WHAT TO PRODUCE:
Whenever a line in the entries includes the word "Balanced", copy that line out.

Top of DATASET

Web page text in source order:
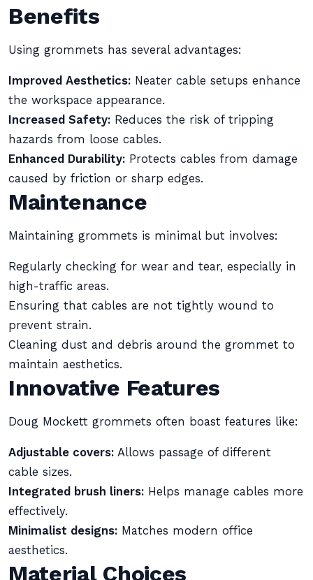
Benefits
Using grommets has several advantages:
Improved Aesthetics: Neater cable setups enhance
the workspace appearance.
Increased Safety: Reduces the risk of tripping
hazards from loose cables.
Enhanced Durability: Protects cables from damage
caused by friction or sharp edges.
Maintenance
Maintaining grommets is minimal but involves:
Regularly checking for wear and tear, especially in
high-traffic areas.
Ensuring that cables are not tightly wound to
prevent strain.
Cleaning dust and debris around the grommet to
maintain aesthetics.
Innovative Features
Doug Mockett grommets often boast features like:
Adjustable covers: Allows passage of different
cable sizes.
Integrated brush liners: Helps manage cables more
effectively.
Minimalist designs: Matches modern office
aesthetics.
Material Choices
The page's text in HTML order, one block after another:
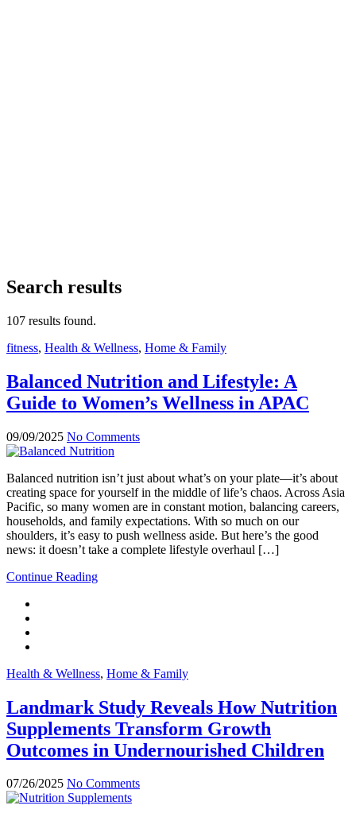
Search results
107 results found.
fitness, Health & Wellness, Home & Family
Balanced Nutrition and Lifestyle: A
Guide to Women’s Wellness in APAC
09/09/2025 No Comments
Balanced nutrition isn’t just about what’s on your plate—it’s about
creating space for yourself in the middle of life’s chaos. Across Asia
Pacific, so many women are in constant motion, balancing careers,
households, and family expectations. With so much on our
shoulders, it’s easy to push wellness aside. But here’s the good
news: it doesn’t take a complete lifestyle overhaul […]
Continue Reading
Health & Wellness, Home & Family
Landmark Study Reveals How Nutrition
Supplements Transform Growth
Outcomes in Undernourished Children
07/26/2025 No Comments
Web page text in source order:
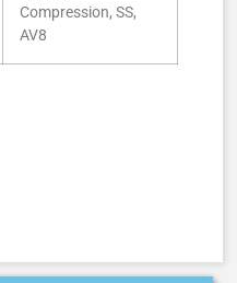
Compression, SS,
AV8
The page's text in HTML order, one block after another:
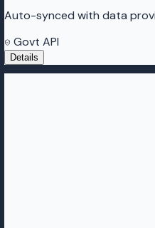
Auto-synced with data
Govt API
Details

Bottom of DATASET

TASK ANSWER:
Balanced Nutrition and Lifestyle: A
Balanced nutrition isn’t just about what’s on your plate—it’s about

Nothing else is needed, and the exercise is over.